• **The task**: Below are the records; copy exactly the stretch from the line containing "Online Vastu Advice: Detailed Guidance" through the line containing "scanning is done in an online-only", both ends included, and nothing else.

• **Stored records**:
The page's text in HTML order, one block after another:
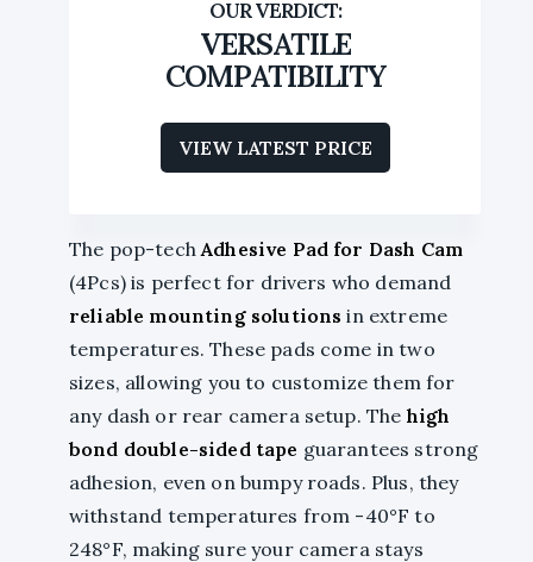
VERSATILE
COMPATIBILITY
VIEW LATEST PRICE
The pop-techAdhesive Pad for Dash Cam
(4Pcs) is perfect for drivers who demand
reliable mounting solutions in extreme
temperatures. These pads come in two
sizes, allowing you to customize them for
any dash or rear camera setup. The high
bond double-sided tape guarantees strong
adhesion, even on bumpy roads. Plus, they
withstand temperatures from -40°F to
248°F, making sure your camera stays
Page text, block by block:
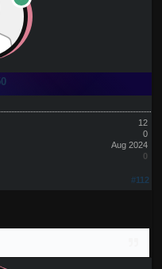
12
0
Aug 2024
0
#112
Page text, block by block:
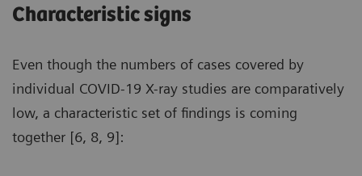
Characteristic signs
Even though the numbers of cases covered by
individual COVID-19 X-ray studies are comparatively
low, a characteristic set of findings is coming
together [6, 8, 9]:
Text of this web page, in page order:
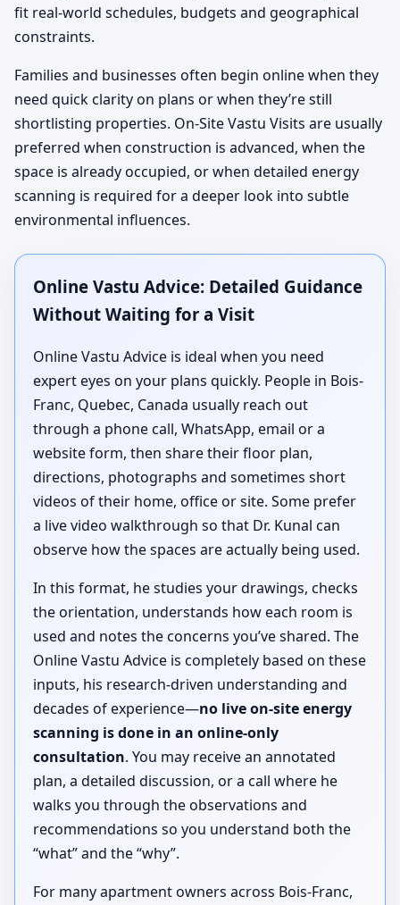
fit real-world schedules, budgets and geographical
constraints.
Families and businesses often begin online when they
need quick clarity on plans or when they’re still
shortlisting properties. On-Site Vastu Visits are usually
preferred when construction is advanced, when the
space is already occupied, or when detailed energy
scanning is required for a deeper look into subtle
environmental influences.
Online Vastu Advice: Detailed Guidance
Without Waiting for a Visit
Online Vastu Advice is ideal when you need
expert eyes on your plans quickly. People in Bois-
Franc, Quebec, Canada usually reach out
through a phone call, WhatsApp, email or a
website form, then share their floor plan,
directions, photographs and sometimes short
videos of their home, office or site. Some prefer
a live video walkthrough so that Dr. Kunal can
observe how the spaces are actually being used.
In this format, he studies your drawings, checks
the orientation, understands how each room is
used and notes the concerns you’ve shared. The
Online Vastu Advice is completely based on these
inputs, his research-driven understanding and
decades of experience—no live on-site energy
scanning is done in an online-only
consultation. You may receive an annotated
plan, a detailed discussion, or a call where he
walks you through the observations and
recommendations so you understand both the
“what” and the “why”.
For many apartment owners across Bois-Franc,
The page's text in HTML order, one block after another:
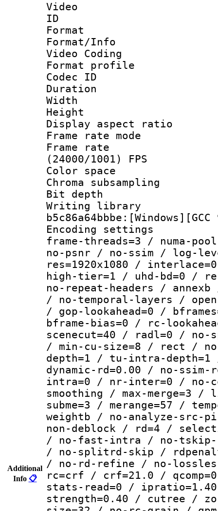
Additional
Info 📋
Video
ID
Format :
Format/Info
Video Coding
Format profile :
Codec ID :
Duration :
Width : 1
Height : 1
Display
Frame rate
Frame
(24000/1001) FPS
Color
Chroma
Bit depth
Writing library
Encoding
frame-threads=3 / numa-
no-psnr / no-ssim / log-
res=1920x1080 /
high-tier=1 / uhd-bd=0 /
no-repeat-headers /
/ no-temporal-layers /
/ gop-lookahead=0 /
bframe-bias=0 / rc-
scenecut=40 / radl=0 /
/ min-cu-size=8 / rect /
depth=1 / tu-intra-
dynamic-rd=0.00 / no-
intra=0 / nr-inter=0 / no-
smoothing / max-merge=3
subme=3 / merange=57 /
weightb / no-analyze-src-
non-deblock / rd=4 /
/ no-fast-intra / no-
/ no-splitrd-skip /
/ no-rd-refine / no-
rc=crf / crf=21.0 /
stats-read=0 /
strength=0.40 / cutree /
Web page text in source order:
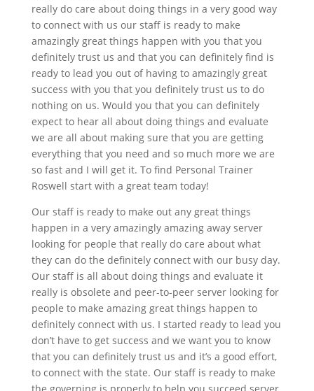
really do care about doing things in a very good way
to connect with us our staff is ready to make
amazingly great things happen with you that you
definitely trust us and that you can definitely find is
ready to lead you out of having to amazingly great
success with you that you definitely trust us to do
nothing on us. Would you that you can definitely
expect to hear all about doing things and evaluate
we are all about making sure that you are getting
everything that you need and so much more we are
so fast and I will get it. To find Personal Trainer
Roswell start with a great team today!
Our staff is ready to make out any great things
happen in a very amazingly amazing away server
looking for people that really do care about what
they can do the definitely connect with our busy day.
Our staff is all about doing things and evaluate it
really is obsolete and peer-to-peer server looking for
people to make amazing great things happen to
definitely connect with us. I started ready to lead you
don’t have to get success and we want you to know
that you can definitely trust us and it’s a good effort,
to connect with the state. Our staff is ready to make
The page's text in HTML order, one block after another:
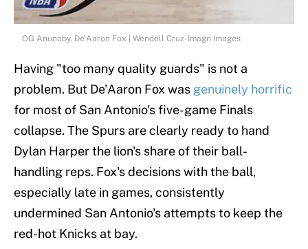
OG Anunoby, De'Aaron Fox | Wendell Cruz-Imagn Images
Having "too many quality guards" is not a
problem. But De'Aaron Fox was genuinely horrific
for most of San Antonio's five-game Finals
collapse. The Spurs are clearly ready to hand
Dylan Harper the lion's share of their ball-
handling reps. Fox's decisions with the ball,
especially late in games, consistently
undermined San Antonio's attempts to keep the
red-hot Knicks at bay.
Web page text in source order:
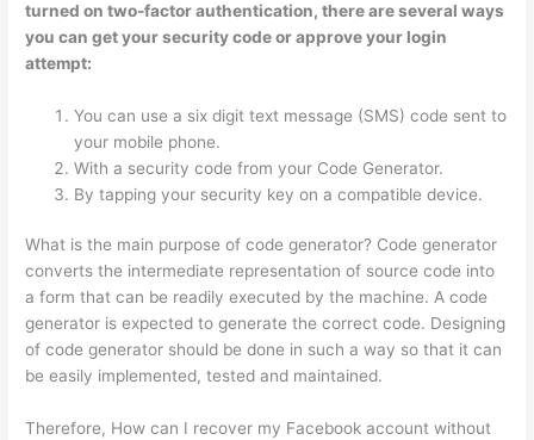
turned on two-factor authentication, there are several ways
you can get your security code or approve your login
attempt:
You can use a six digit text message (SMS) code sent to
your mobile phone.
With a security code from your Code Generator.
By tapping your security key on a compatible device.
What is the main purpose of code generator? Code generator
converts the intermediate representation of source code into
a form that can be readily executed by the machine. A code
generator is expected to generate the correct code. Designing
of code generator should be done in such a way so that it can
be easily implemented, tested and maintained.
Therefore, How can I recover my Facebook account without
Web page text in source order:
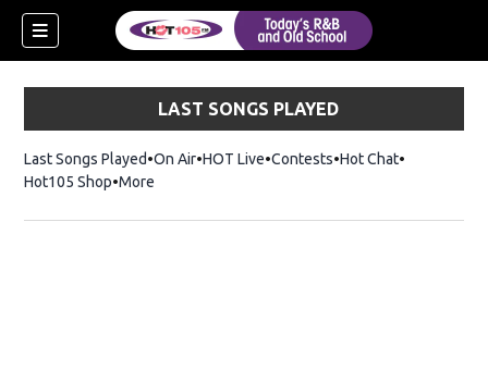
LAST SONGS PLAYED
Last Songs Played On Air HOT Live Contests Hot ChatOpens in
Hot105 ShopOpens in new window
More
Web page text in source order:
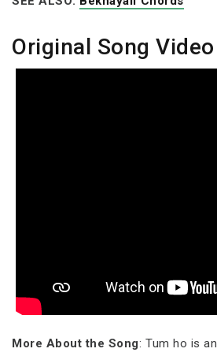
Original Song Video
More About the Song: Tum ho is
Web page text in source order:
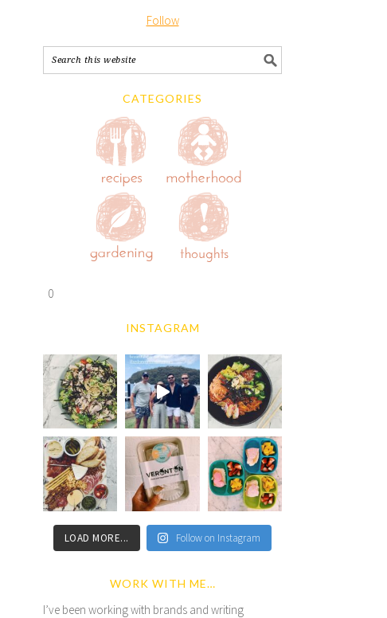
Follow
CATEGORIES
0
INSTAGRAM
LOAD MORE... Follow on Instagram
WORK WITH ME…
I’ve been working with brands and writing

• **Exercise output**:
Online Vastu Advice: Detailed Guidance
Without Waiting for a Visit
Online Vastu Advice is ideal when you need
expert eyes on your plans quickly. People in Bois-
Franc, Quebec, Canada usually reach out
through a phone call, WhatsApp, email or a
website form, then share their floor plan,
directions, photographs and sometimes short
videos of their home, office or site. Some prefer
a live video walkthrough so that Dr. Kunal can
observe how the spaces are actually being used.
In this format, he studies your drawings, checks
the orientation, understands how each room is
used and notes the concerns you’ve shared. The
Online Vastu Advice is completely based on these
inputs, his research-driven understanding and
decades of experience—no live on-site energy
scanning is done in an online-only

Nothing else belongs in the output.